*** Data for processing Section Begins ***

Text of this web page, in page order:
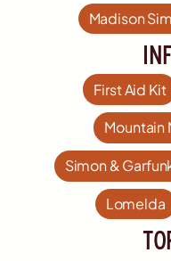
Madison
First Aid Kit
Mountain
Simon &
Lomelda
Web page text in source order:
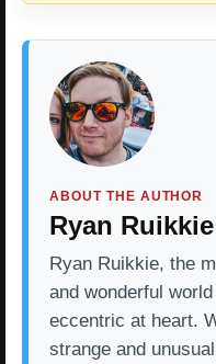
ABOUT THE AUTHOR
Ryan Ruikkie
Ryan Ruikkie, the
and wonderful
eccentric at heart.
strange and
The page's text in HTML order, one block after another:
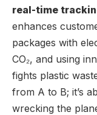
real-time
enhances
packages with
CO₂, and using
fights plastic
from A to B; it’s
wrecking the
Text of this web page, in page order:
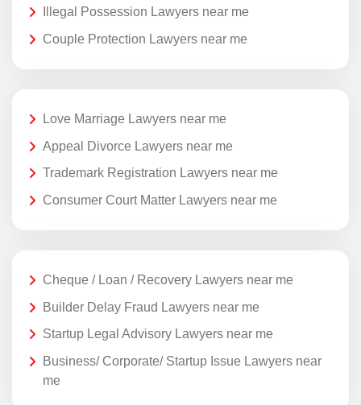
Illegal Possession Lawyers near me
Couple Protection Lawyers near me
Love Marriage Lawyers near me
Appeal Divorce Lawyers near me
Trademark Registration Lawyers near me
Consumer Court Matter Lawyers near me
Cheque / Loan / Recovery Lawyers near me
Builder Delay Fraud Lawyers near me
Startup Legal Advisory Lawyers near me
Business/ Corporate/ Startup Issue Lawyers near
me
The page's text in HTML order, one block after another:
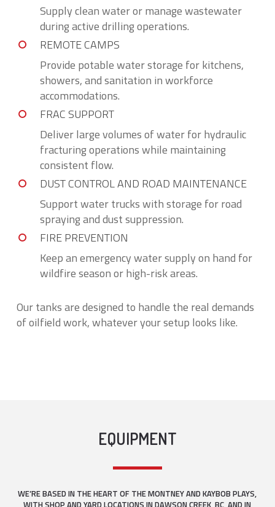
Supply clean water or manage wastewater
during active drilling operations.
REMOTE CAMPS
Provide potable water storage for kitchens,
showers, and sanitation in workforce
accommodations.
FRAC SUPPORT
Deliver large volumes of water for hydraulic
fracturing operations while maintaining
consistent flow.
DUST CONTROL AND ROAD MAINTENANCE
Support water trucks with storage for road
spraying and dust suppression.
FIRE PREVENTION
Keep an emergency water supply on hand for
wildfire season or high-risk areas.
Our tanks are designed to handle the real demands
of oilfield work, whatever your setup looks like.
EQUIPMENT
WE’RE BASED IN THE HEART OF THE MONTNEY AND KAYBOB PLAYS,
WITH SHOP AND YARD LOCATIONS IN DAWSON CREEK, BC, AND IN
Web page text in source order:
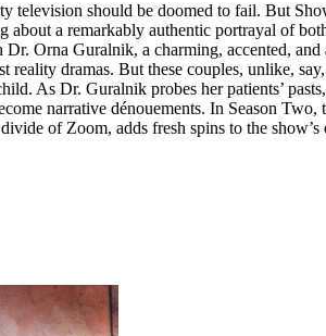
television should be doomed to fail. But
about a remarkably authentic portrayal of
Orna Guralnik, a charming, accented, and
reality dramas. But these couples, unlike,
As Dr. Guralnik probes her patients’
narrative dénouements. In Season
of Zoom, adds fresh spins to the show’s
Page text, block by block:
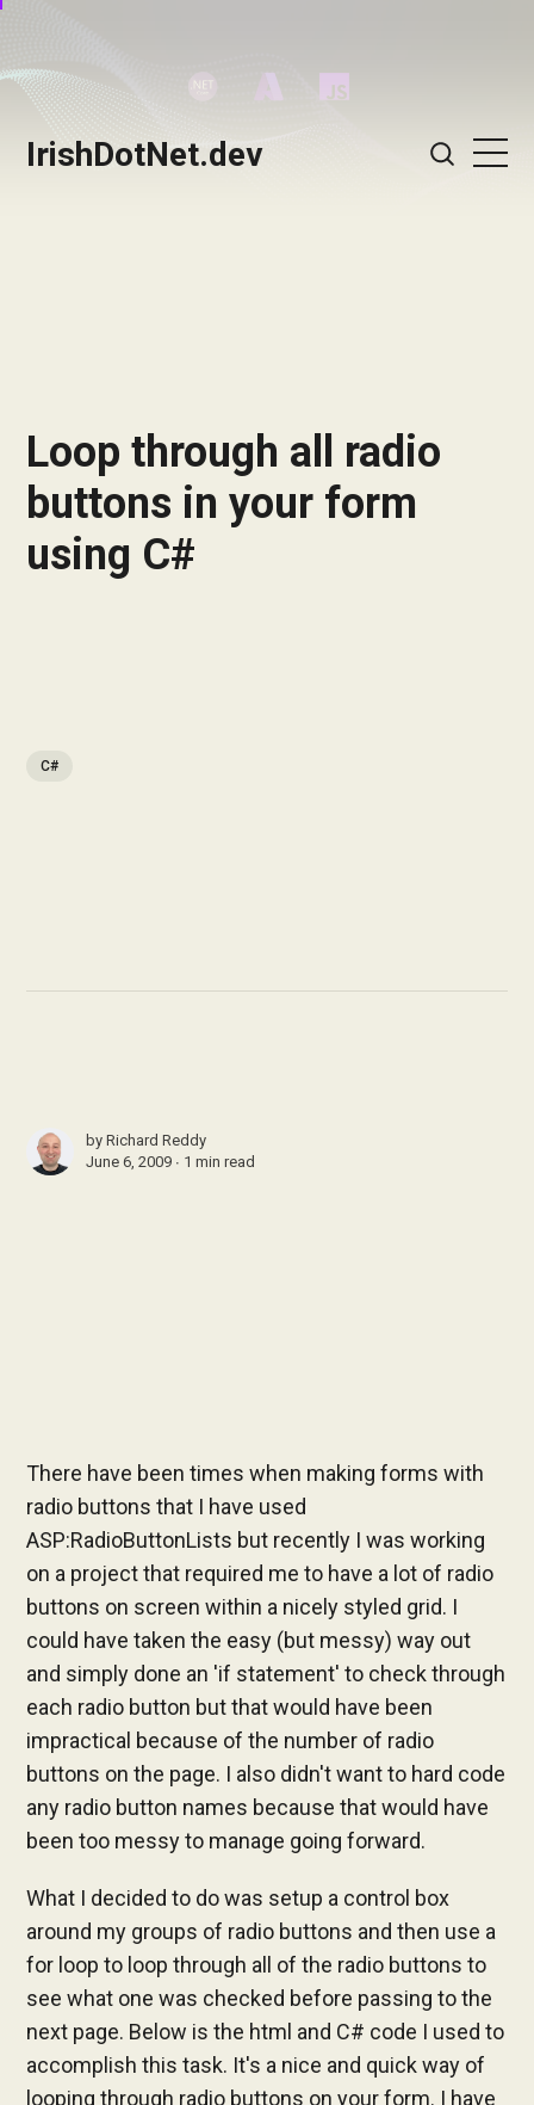
IrishDotNet.dev
Loop through all radio
buttons in your form
using C#
C#
byRichard Reddy
June 6, 2009 ∙ 1 min read
There have been times when making forms with
radio buttons that I have used
ASP:RadioButtonLists but recently I was working
on a project that required me to have a lot of radio
buttons on screen within a nicely styled grid. I
could have taken the easy (but messy) way out
and simply done an 'if statement' to check through
each radio button but that would have been
impractical because of the number of radio
buttons on the page. I also didn't want to hard code
any radio button names because that would have
been too messy to manage going forward.
What I decided to do was setup a control box
around my groups of radio buttons and then use a
for loop to loop through all of the radio buttons to
see what one was checked before passing to the
next page. Below is the html and C# code I used to
accomplish this task. It's a nice and quick way of
looping through radio buttons on your form. I have
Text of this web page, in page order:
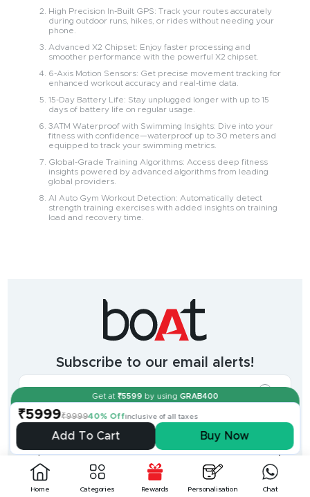
Get at ₹5599 by using GRAB400
Inclusive of all taxes
₹5999₹999940% Off
Add To Cart Buy Now
High Precision In-Built GPS: Track your routes accurately
during outdoor runs, hikes, or rides without needing your
phone.
Advanced X2 Chipset: Enjoy faster processing and
smoother performance with the powerful X2 chipset.
6-Axis Motion Sensors: Get precise movement tracking for
enhanced workout accuracy and real-time data.
15-Day Battery Life: Stay unplugged longer with up to 15
days of battery life on regular usage.
3ATM Waterproof with Swimming Insights: Dive into your
fitness with confidence—waterproof up to 30 meters and
equipped to track your swimming metrics.
Global-Grade Training Algorithms: Access deep fitness
insights powered by advanced algorithms from leading
global providers.
AI Auto Gym Workout Detection: Automatically detect
strength training exercises with added insights on training
load and recovery time.
most
range
of
wireless
earphones,
headphones,
smart
watches
home
audio.
Subscribe to our email alerts!
Shop +
Help +
Home Categories Rewards Personalisation Chat
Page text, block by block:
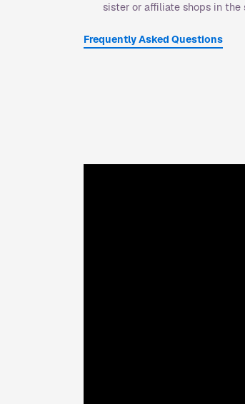
sister or affiliate shops in the
Frequently Asked Questions
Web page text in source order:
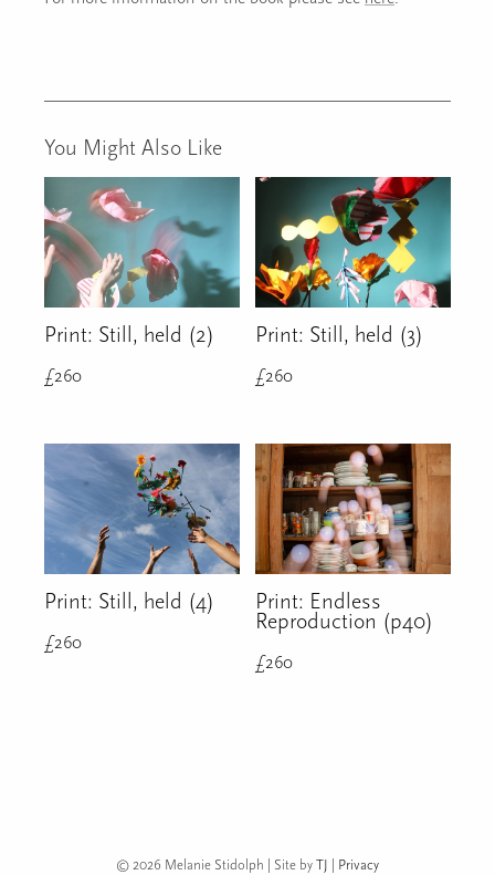
You Might Also Like
Print: Still, held (2)
£260
Print: Still, held (3)
£260
Print: Still, held (4)
£260
Print: Endless
Reproduction (p40)
£260
© 2026 Melanie Stidolph | Site by TJ Privacy

*** Data for processing Section Ends ***

◆ What you should do
If a line in the entries includes the word "because", copy that line out.

◆ Task response
impractical because of the number of radio
any radio button names because that would have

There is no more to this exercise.